Exactly reproduce the lines from the one holding "The page's text" through the end of the records, including both boundary lines but no pictures.

Data items:
==================================================
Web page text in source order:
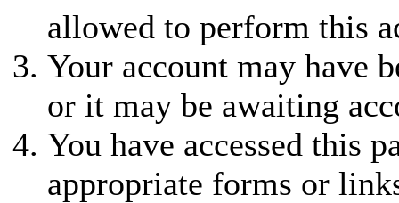
allowed to perform this
Your account may have
or it may be awaiting
You have accessed this
appropriate forms or
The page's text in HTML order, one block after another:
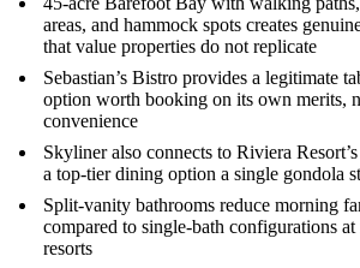
areas, and hammock spots creates
that value properties do not replicate
Sebastian’s Bistro provides a legitimate
option worth booking on its own merits,
convenience
Skyliner also connects to Riviera
a top-tier dining option a single gondola
Split-vanity bathrooms reduce morning
compared to single-bath configurations
resorts
==================================================
Answer space:
The page's text in HTML order, one block after another:
areas, and hammock spots creates
that value properties do not replicate
Sebastian’s Bistro provides a legitimate
option worth booking on its own merits,
convenience
Skyliner also connects to Riviera
a top-tier dining option a single gondola
Split-vanity bathrooms reduce morning
compared to single-bath configurations
resorts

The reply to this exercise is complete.